Namun, pria itu memandangnya dengan wajah yang serius.

“Jangan aneh-aneh ah Siv, aku mau sama kamu aja.. Aku cintanya sama kamu, lagian mama dan ayah juga tahu hubungan kita.”

“Aku sudah bicara sama om Dalal..”

Senyum di wajah Lavani menghilang, matanya menyusuri mata hitam tajam milik Sivan. Mencari kebenaran dari semua yang dia ucapkan barusan.

“Kamu jangan nakutin aku Siv..”

“Dengar Van, kamu hanya perlu menikah dengan Janggala.” Ucap Sivan, menyentuh tangan Lavani.

Wanita itu mengerenyitkan dahi dan menarik tangannya dengan cepat, wajahnya berubah serius. Enggan disentuh oleh Sivan.

“Kamu ngomong gitu seolah-olah hal itu mudah banget ya Siv? Kamu mikirin perasaan aku gak sih? Aku harus nikah loh, sama orang lain!”

“Van! Dengerin dulu!” Sivan mengejar Lavani yang kini berjalan menjauh dari tempat mereka duduk.

Lavani kesal mendengar ucapan Sivan, darahnya mendidih. Dia memang masih kecil saat itu, tapi dia mengerti apa itu menikah. Dia juga memiliki pernikahan yang dia idam-idamkan, dan itu bukan sebuah permainan.
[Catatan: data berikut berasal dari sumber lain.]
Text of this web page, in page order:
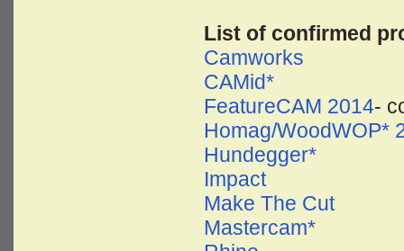
List of confirmed
Camworks
CAMid*
FeatureCAM 2014-
Homag/WoodWOP*
Hundegger*
Impact
Make The Cut
Mastercam*
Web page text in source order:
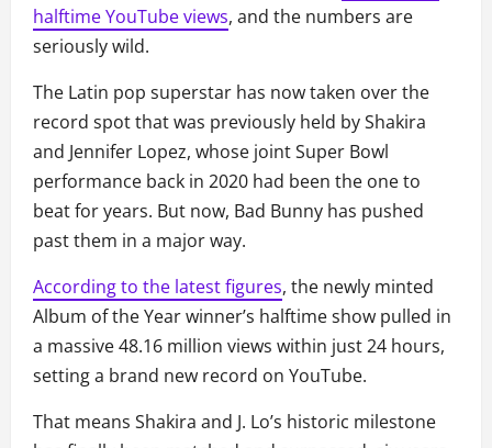
halftime YouTube views, and the numbers are
seriously wild.
The Latin pop superstar has now taken over the
record spot that was previously held by Shakira
and Jennifer Lopez, whose joint Super Bowl
performance back in 2020 had been the one to
beat for years. But now, Bad Bunny has pushed
past them in a major way.
According to the latest figures, the newly minted
Album of the Year winner’s halftime show pulled in
a massive 48.16 million views within just 24 hours,
setting a brand new record on YouTube.
That means Shakira and J. Lo’s historic milestone

“Van! Dengerin aku dulu!” Sivan berhasil mengejar Lavani, menarik tangan perempuan itu. Mencegahnya untuk pergi lebih jauh.

“Kamu gila! Kamu ngomong sama ayahku? Tentang aku yang harus menikah dengan Gala? Untuk apa?!”
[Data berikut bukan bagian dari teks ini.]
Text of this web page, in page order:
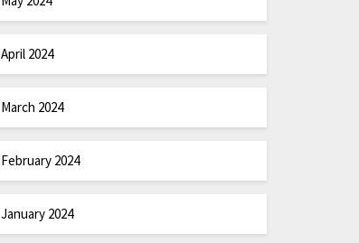
April 2024
March 2024
February 2024
January 2024

Sivan menoleh ke kanan dan ke kiri, beberapa orang sudah mulai menaruh perhatian pada mereka. Lavani berbicara menggunakan bahasa Indonesia, dan dia takut orang-orang mengira dia melakukan sebuah kejahatan jika Lavani masih begitu histeris.
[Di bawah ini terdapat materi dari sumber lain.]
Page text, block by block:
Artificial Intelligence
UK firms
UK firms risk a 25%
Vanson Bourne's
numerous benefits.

“Dengerin aku dulu, gak usah sebegitu emosinya..”

“Aku tentu emosi Siv! Kamu ngomong seenaknya nyuruh aku menikah dengan adik kamu!”

Sivan menggenggam kedua tangan Lavani, berusaha menenangkan perempuan itu.

“Dengar, ini bukan seperti yang kamu pikirkan. Pernikahan kamu nantinya hanyalah untuk formalitas, bukan berarti kamu harus benar-benar menjadi istri dari Janggala. Aku dan om Dalal sudah membicarakan hal ini karena bagaimanapun om Dalal juga perlu masuk ke dalam PT. TANTRA WIBAWA.”

“Maksud kamu?”

Sivan menatap Lavani, tangannya masih menggenggam dengan lembut jari jemari perempuannya.

“Om Dalal dalam beberapa tahun terakhir sulit untuk mengajak kerjasama Tantra karena dulu papa pernah kena tipu dan rugi sekian triliun karena perusahaan Om Dalal, JANJI HANGGARA. Kalau kamu bisa mendekati Gala dan menjadi istrinya, om Dalal bisa kembali bekerja sama dengan Tantra.” Sivan berusaha menjelaskan dengan bahasa yang mudah di mengerti anak berusia tujuh belas tahun.

Saat itu Lavani menolak, dan Sivan terus membujuknya. Hari demi hari, bulan demi bulan. Sampai ketika usianya memasuki dua puluh tahun, Lavani mengiyakan. Ayahnya dan Sivan berhasil membuatnya percaya.

“Aku sayang kamu Siv..”

“Aku juga Van, aku sayang kamu juga..”

Sivan mematikan ponselnya, dia masih di dalam mobil, memijat kepalanya yang terasa sakit.

“Kamu gak boleh bercerai dulu dari Janggala, aku masih harus menyelesaikan kantor cabang untuk mengambil alih sebagian saham TANTRA WIBAWA, Van..Dan kalau itu sudah berhasil, aku gak perlu kamu dan keluarga Hanggara lagi.” Bisiknya.